ASSIGNED TASK: A faithful, word-for-word copy of the data below is required, without pictures.

DATASET RECORDS:
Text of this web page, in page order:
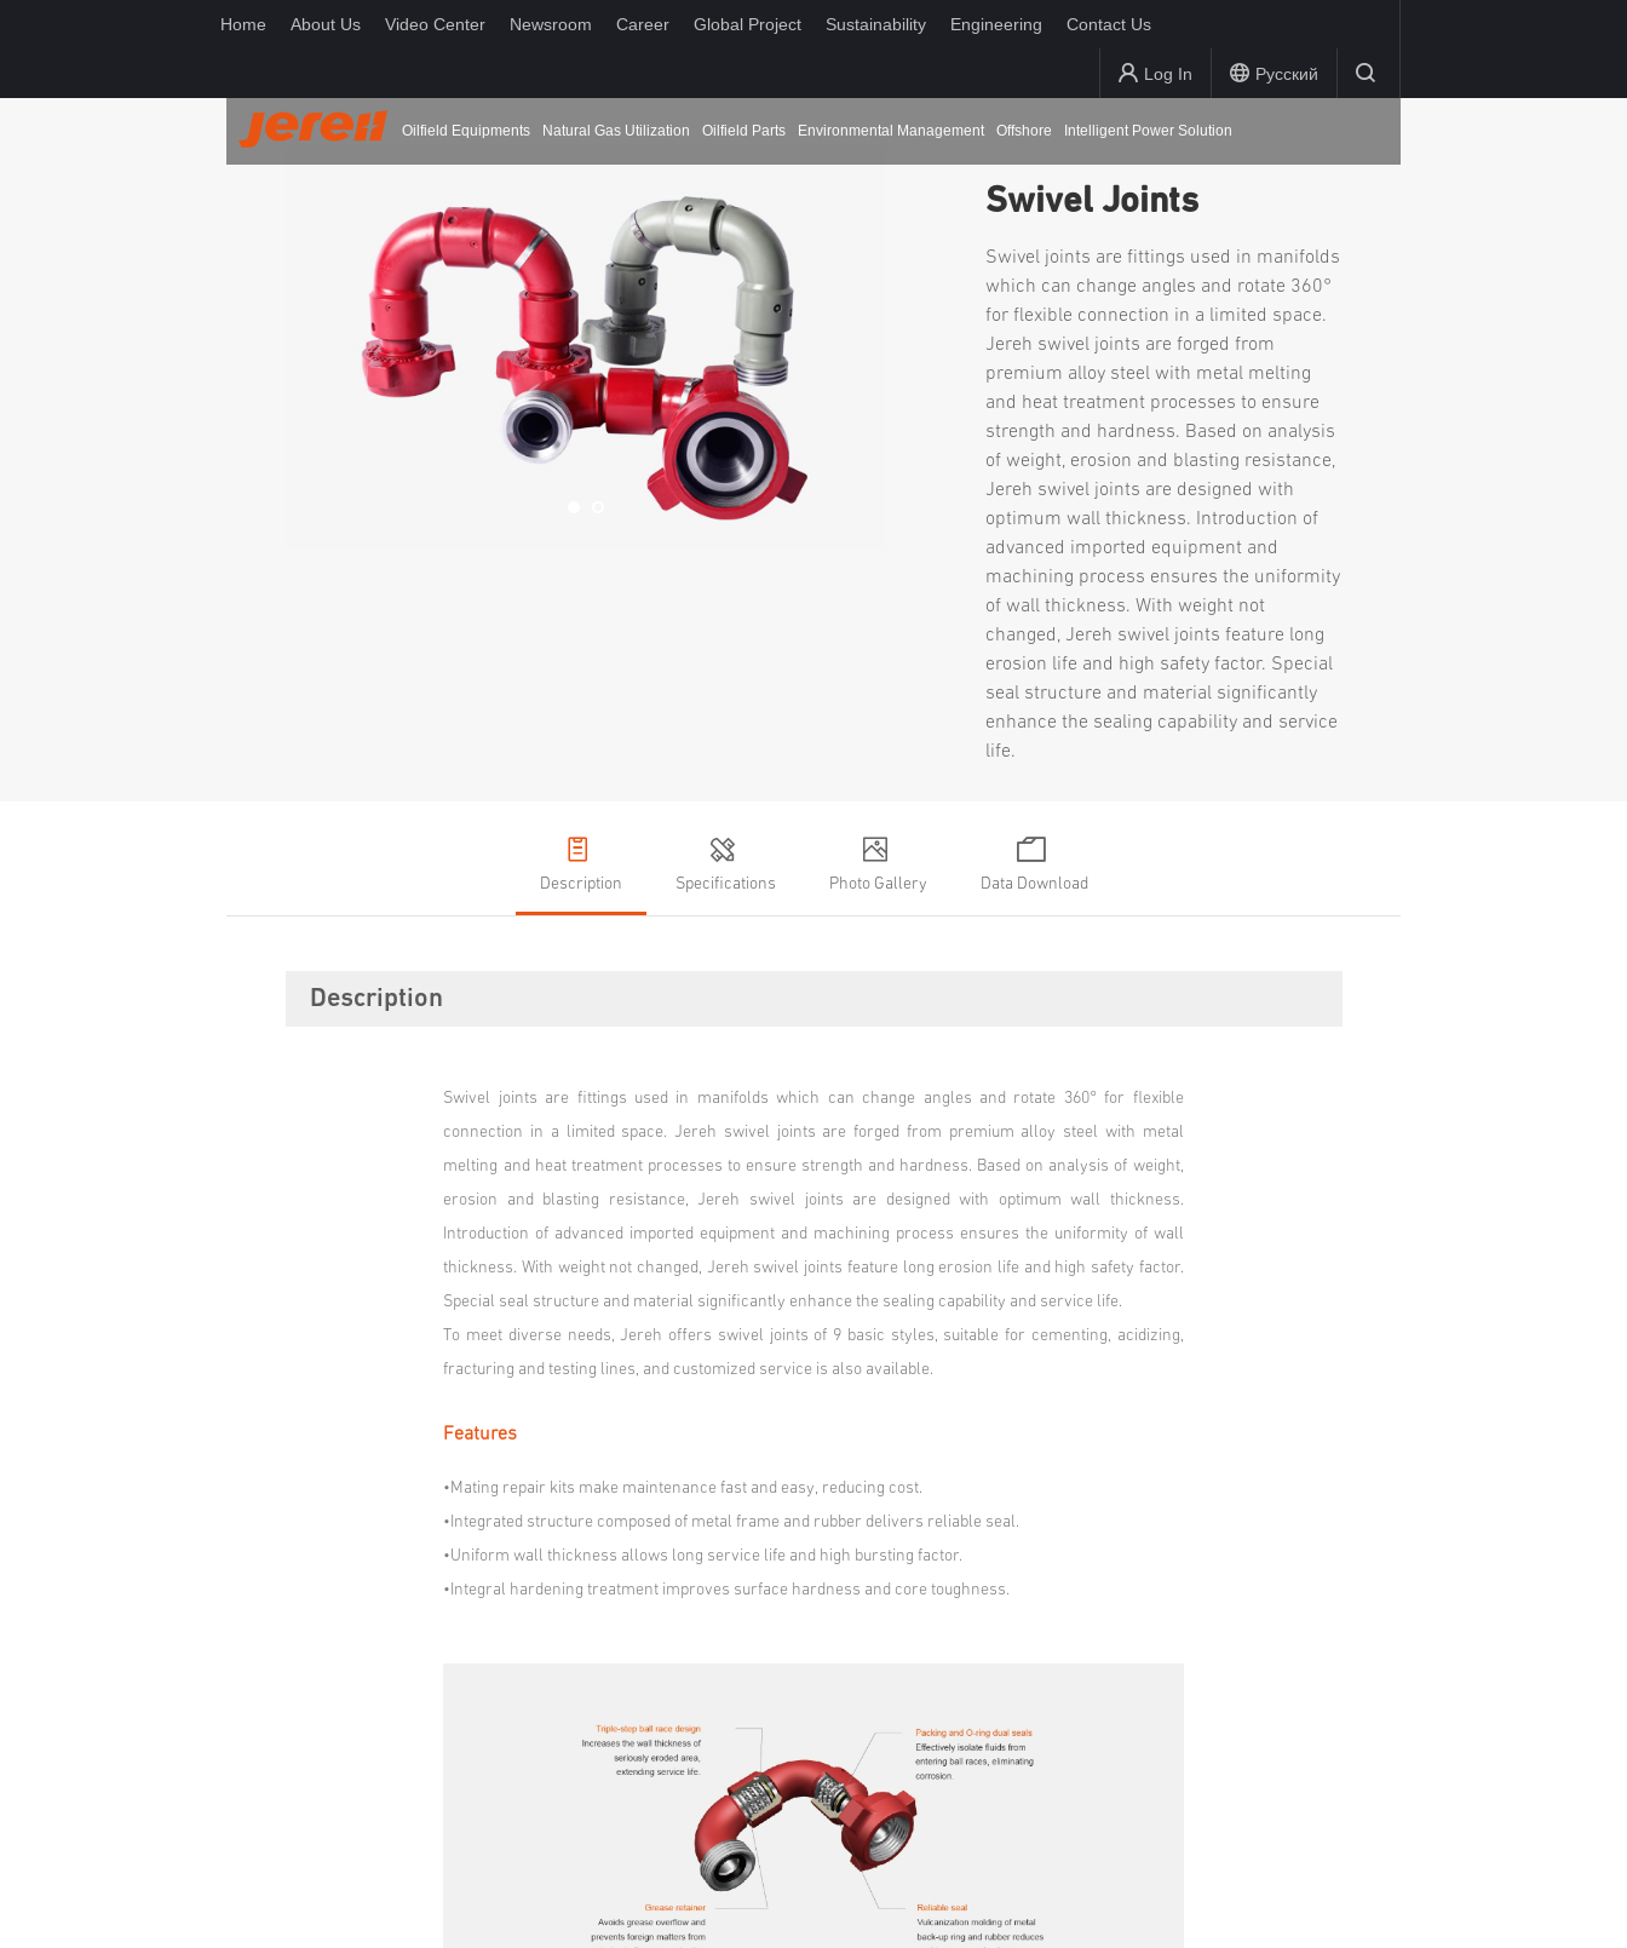
Home About Us Video Center Newsroom Career Global Project Sustainability Engineering Contact Us
Log In Русский
Oilfield Equipments Natural Gas Utilization Oilfield Parts Environmental Management Offshore Intelligent Power Solution
Swivel Joints
Swivel joints are fittings used in manifolds
which can change angles and rotate 360°
for flexible connection in a limited space.
Jereh swivel joints are forged from
premium alloy steel with metal melting
and heat treatment processes to ensure
strength and hardness. Based on analysis
of weight, erosion and blasting resistance,
Jereh swivel joints are designed with
optimum wall thickness. Introduction of
advanced imported equipment and
machining process ensures the uniformity
of wall thickness. With weight not
changed, Jereh swivel joints feature long
erosion life and high safety factor. Special
seal structure and material significantly
enhance the sealing capability and service
life.
Description Specifications Photo Gallery Data Download
Description
Swivel joints are fittings used in manifolds which can change angles and rotate 360° for flexible
connection in a limited space. Jereh swivel joints are forged from premium alloy steel with metal
melting and heat treatment processes to ensure strength and hardness. Based on analysis of weight,
erosion and blasting resistance, Jereh swivel joints are designed with optimum wall thickness.
Introduction of advanced imported equipment and machining process ensures the uniformity of wall
thickness. With weight not changed, Jereh swivel joints feature long erosion life and high safety factor.
Special seal structure and material significantly enhance the sealing capability and service life.
To meet diverse needs, Jereh offers swivel joints of 9 basic styles, suitable for cementing, acidizing,
fracturing and testing lines, and customized service is also available.
Features
•Mating repair kits make maintenance fast and easy, reducing cost.
•Integrated structure composed of metal frame and rubber delivers reliable seal.
•Uniform wall thickness allows long service life and high bursting factor.
•Integral hardening treatment improves surface hardness and core toughness.
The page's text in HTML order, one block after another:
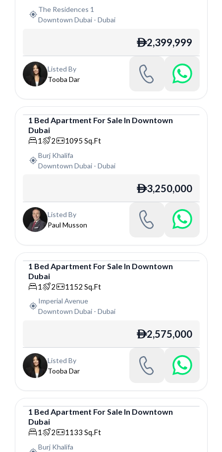
The Residences 1
Downtown Dubai- Dubai
ê2,399,999
Listed By
Tooba Dar
Apartment
1 Bed Apartment ForSale In Downtown
Dubai
1 2 1095 Sq.Ft
Burj Khalifa
Downtown Dubai- Dubai
ê3,250,000
Listed By
Paul Musson
Apartment
1 Bed Apartment For Sale In Downtown
Dubai
1 2 1152 Sq.Ft
Imperial Avenue
Downtown Dubai- Dubai
ê2,575,000
Listed By
Tooba Dar
Apartment
1 Bed Apartment ForSale In Downtown
Dubai
1 2 1133 Sq.Ft
Burj Khalifa
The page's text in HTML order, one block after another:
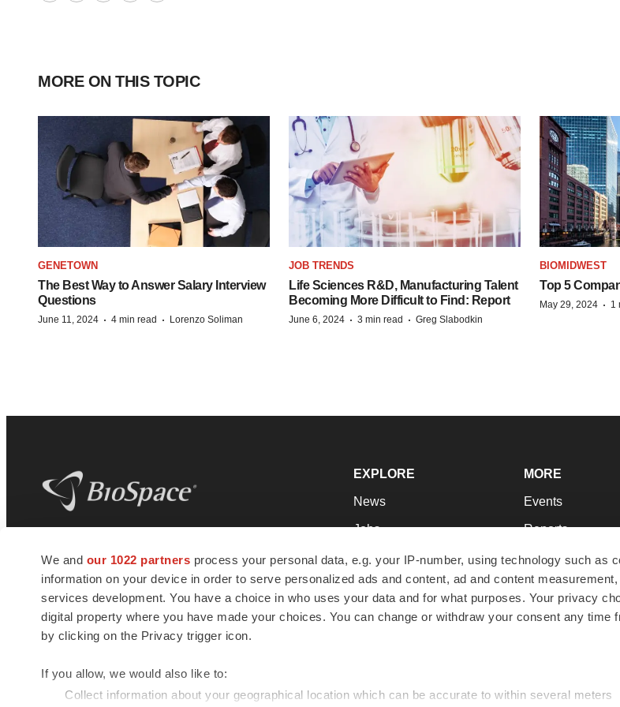
We and our 1022 partners process your personal data, e.g. your IP-number, using technology such as
information on your device in order to serve personalized ads and content, ad and content
services development. You have a choice in who uses your data and for what purposes. Your privacy
digital property where you have made your choices. You can change or withdraw your consent any time
by clicking on the Privacy trigger icon.
If you allow, we would also like to:
Collect information about your geographical location which can be accurate to within several meters
MORE ON THIS TOPIC
GENETOWN
The Best Way to Answer Salary Interview
Questions
June 11, 2024 · 4 min read · Lorenzo Soliman
JOB TRENDS
Life Sciences R&D, Manufacturing Talent
Becoming More Difficult to Find: Report
June 6, 2024 · 3 min read · Greg Slabodkin
BIOMIDWEST
Top 5
May 29, 2024 · 1
news and jobs. We provide essential
insights, opportunities and tools to
connect innovative organizations and
talented professionals who advance
health and quality of life across the globe.
EXPLORE
News
Jobs
Newsletters
Podcasts
Webinars
MORE
Events
Reports
Career Advice
NextGen
Best Places to
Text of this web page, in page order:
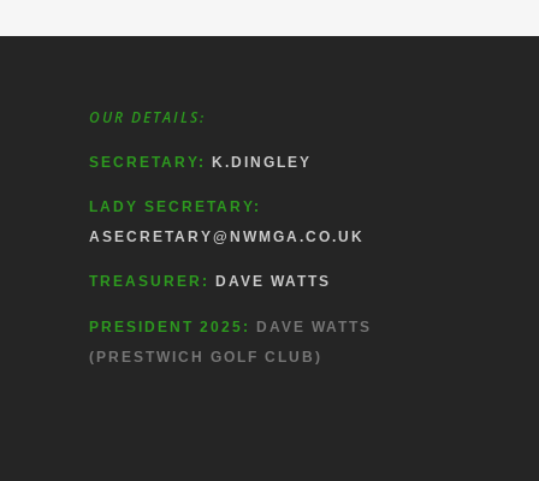
OUR DETAILS:
SECRETARY: K.DINGLEY
LADY SECRETARY:
ASECRETARY@NWMGA.CO.UK
TREASURER: DAVE WATTS
PRESIDENT 2025:
DAVE WATTS
(PRESTWICH GOLF CLUB)
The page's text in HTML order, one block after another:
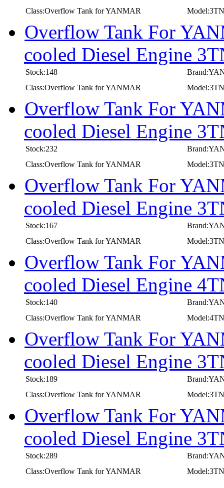
Class:Overflow Tank for YANMAR
Overflow Tank For
cooled Diesel Engine
Stock:148
Class:Overflow Tank for YANMAR
Overflow Tank For
cooled Diesel Engine
Stock:232
Class:Overflow Tank for YANMAR
Overflow Tank For
cooled Diesel Engine
Stock:167
Class:Overflow Tank for YANMAR
Overflow Tank For
cooled Diesel Engine
Stock:140
Class:Overflow Tank for YANMAR
Overflow Tank For
cooled Diesel Engine
Stock:189
Class:Overflow Tank for YANMAR
Overflow Tank For
cooled Diesel Engine
Stock:289
Class:Overflow Tank for YANMAR
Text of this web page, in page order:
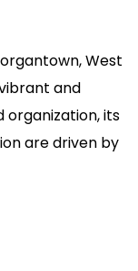
West
and
organization, its
are driven by
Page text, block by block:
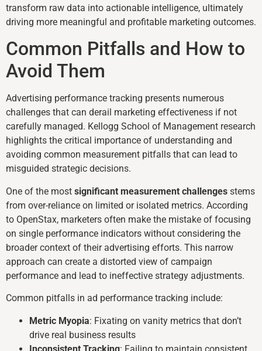
transform raw data into actionable intelligence, ultimately
driving more meaningful and profitable marketing outcomes.
Common Pitfalls and How to
Avoid Them
Advertising performance tracking presents numerous
challenges that can derail marketing effectiveness if not
carefully managed. Kellogg School of Management research
highlights the critical importance of understanding and
avoiding common measurement pitfalls that can lead to
misguided strategic decisions.
One of the most significant measurement challenges stems
from over-reliance on limited or isolated metrics. According
to OpenStax, marketers often make the mistake of focusing
on single performance indicators without considering the
broader context of their advertising efforts. This narrow
approach can create a distorted view of campaign
performance and lead to ineffective strategy adjustments.
Common pitfalls in ad performance tracking include:
Metric Myopia: Fixating on vanity metrics that don’t
drive real business results
Inconsistent Tracking: Failing to maintain consistent

COMPLETED EXERCISE:
Text of this web page, in page order:
Home About Us Video Center Newsroom Career Global Project Sustainability Engineering Contact Us
Log In Русский
Oilfield Equipments Natural Gas Utilization Oilfield Parts Environmental Management Offshore Intelligent Power Solution
Swivel Joints
Swivel joints are fittings used in manifolds
which can change angles and rotate 360°
for flexible connection in a limited space.
Jereh swivel joints are forged from
premium alloy steel with metal melting
and heat treatment processes to ensure
strength and hardness. Based on analysis
of weight, erosion and blasting resistance,
Jereh swivel joints are designed with
optimum wall thickness. Introduction of
advanced imported equipment and
machining process ensures the uniformity
of wall thickness. With weight not
changed, Jereh swivel joints feature long
erosion life and high safety factor. Special
seal structure and material significantly
enhance the sealing capability and service
life.
Description Specifications Photo Gallery Data Download
Description
Swivel joints are fittings used in manifolds which can change angles and rotate 360° for flexible
connection in a limited space. Jereh swivel joints are forged from premium alloy steel with metal
melting and heat treatment processes to ensure strength and hardness. Based on analysis of weight,
erosion and blasting resistance, Jereh swivel joints are designed with optimum wall thickness.
Introduction of advanced imported equipment and machining process ensures the uniformity of wall
thickness. With weight not changed, Jereh swivel joints feature long erosion life and high safety factor.
Special seal structure and material significantly enhance the sealing capability and service life.
To meet diverse needs, Jereh offers swivel joints of 9 basic styles, suitable for cementing, acidizing,
fracturing and testing lines, and customized service is also available.
Features
•Mating repair kits make maintenance fast and easy, reducing cost.
•Integrated structure composed of metal frame and rubber delivers reliable seal.
•Uniform wall thickness allows long service life and high bursting factor.
•Integral hardening treatment improves surface hardness and core toughness.
The page's text in HTML order, one block after another:
The Residences 1
Downtown Dubai- Dubai
ê2,399,999
Listed By
Tooba Dar
Apartment
1 Bed Apartment ForSale In Downtown
Dubai
1 2 1095 Sq.Ft
Burj Khalifa
Downtown Dubai- Dubai
ê3,250,000
Listed By
Paul Musson
Apartment
1 Bed Apartment For Sale In Downtown
Dubai
1 2 1152 Sq.Ft
Imperial Avenue
Downtown Dubai- Dubai
ê2,575,000
Listed By
Tooba Dar
Apartment
1 Bed Apartment ForSale In Downtown
Dubai
1 2 1133 Sq.Ft
Burj Khalifa
The page's text in HTML order, one block after another:
We and our 1022 partners process your personal data, e.g. your IP-number, using technology such as
information on your device in order to serve personalized ads and content, ad and content
services development. You have a choice in who uses your data and for what purposes. Your privacy
digital property where you have made your choices. You can change or withdraw your consent any time
by clicking on the Privacy trigger icon.
If you allow, we would also like to:
Collect information about your geographical location which can be accurate to within several meters
MORE ON THIS TOPIC
GENETOWN
The Best Way to Answer Salary Interview
Questions
June 11, 2024 · 4 min read · Lorenzo Soliman
JOB TRENDS
Life Sciences R&D, Manufacturing Talent
Becoming More Difficult to Find: Report
June 6, 2024 · 3 min read · Greg Slabodkin
BIOMIDWEST
Top 5
May 29, 2024 · 1
news and jobs. We provide essential
insights, opportunities and tools to
connect innovative organizations and
talented professionals who advance
health and quality of life across the globe.
EXPLORE
News
Jobs
Newsletters
Podcasts
Webinars
MORE
Events
Reports
Career Advice
NextGen
Best Places to
Text of this web page, in page order:
OUR DETAILS:
SECRETARY: K.DINGLEY
LADY SECRETARY:
ASECRETARY@NWMGA.CO.UK
TREASURER: DAVE WATTS
PRESIDENT 2025:
DAVE WATTS
(PRESTWICH GOLF CLUB)
The page's text in HTML order, one block after another:
Class:Overflow Tank for YANMAR
Overflow Tank For
cooled Diesel Engine
Stock:148
Class:Overflow Tank for YANMAR
Overflow Tank For
cooled Diesel Engine
Stock:232
Class:Overflow Tank for YANMAR
Overflow Tank For
cooled Diesel Engine
Stock:167
Class:Overflow Tank for YANMAR
Overflow Tank For
cooled Diesel Engine
Stock:140
Class:Overflow Tank for YANMAR
Overflow Tank For
cooled Diesel Engine
Stock:189
Class:Overflow Tank for YANMAR
Overflow Tank For
cooled Diesel Engine
Stock:289
Class:Overflow Tank for YANMAR
Text of this web page, in page order:
West
and
organization, its
are driven by
Page text, block by block:
transform raw data into actionable intelligence, ultimately
driving more meaningful and profitable marketing outcomes.
Common Pitfalls and How to
Avoid Them
Advertising performance tracking presents numerous
challenges that can derail marketing effectiveness if not
carefully managed. Kellogg School of Management research
highlights the critical importance of understanding and
avoiding common measurement pitfalls that can lead to
misguided strategic decisions.
One of the most significant measurement challenges stems
from over-reliance on limited or isolated metrics. According
to OpenStax, marketers often make the mistake of focusing
on single performance indicators without considering the
broader context of their advertising efforts. This narrow
approach can create a distorted view of campaign
performance and lead to ineffective strategy adjustments.
Common pitfalls in ad performance tracking include:
Metric Myopia: Fixating on vanity metrics that don’t
drive real business results
Inconsistent Tracking: Failing to maintain consistent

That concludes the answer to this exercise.